SIMPLIFIED AND RAPID METHOD FOR DETERMINING FLOW CHARACTERISTICS OF EVERY GAS-LIFT VALVE (GLV)

The current API testing method requires quite amount of time to complete a Gas Lift Valve (GLV) test. The API method was developed for the GLV manufacture rather than the producer. There is a need for a method of testing oriented toward the producer. In the proposed method of testing which is based on the concept of blow-down; the valve is tested in a few seconds. The Thornhill-Craver equation (TC) has been modified since the flowing area is constantly changing and is not necessarily equal to the port area.

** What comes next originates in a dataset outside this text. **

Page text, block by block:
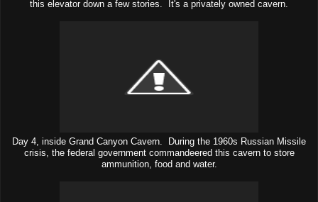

Note that TC equation primarily developed for the chokes and gas passage though chokes. This method can easily be applied for the GLVs with check valve on them as well as cross-over seat valves and all different GLVs with different structural architectures. It can be applied to tubing retrievable as well as wireline retrievable GLVs. The current proposed industry instrument is not capable of measuring the performance of cross-over seat valves but this method can perform the test on that smoothly. The sample rate in this method is 100-10000 samples per second to achieve the highest possible accuracy for the measurement. This method is aimed to be accurate in the critical flow region where there is no effect of downstream pressure on the flowrate. The effect of temperature on the valve opening and closing pressure has been investigated as well. This method of testing provides an opportunity to other applications. This method will let the user to evaluate tapered seat orifices as well as sharp-edged. Tapered seat can pass more gas than sharp-edged seat at the same ball distance from the rest. This method is capable of measurement of the performance of cross-over seat valves, and GLVs with check valves. This method can be furnished at a fraction of the cost of the API method. This is another reason to announce such method. The development of such testing method is for the favor of the producer. The manufacture just adjusts the GLV performance based on API method for the producer’s need and this method assures the producer of producing predicted amount of liquid or not. In this experimental work, several hundred flow tests ran using different GLVs with various port and ball sizes to quantify the flow behavior at critical flow conditions. It has been found that the discharge coefficient is changing based on flow velocity profile (Reynolds number) and upstream pressure.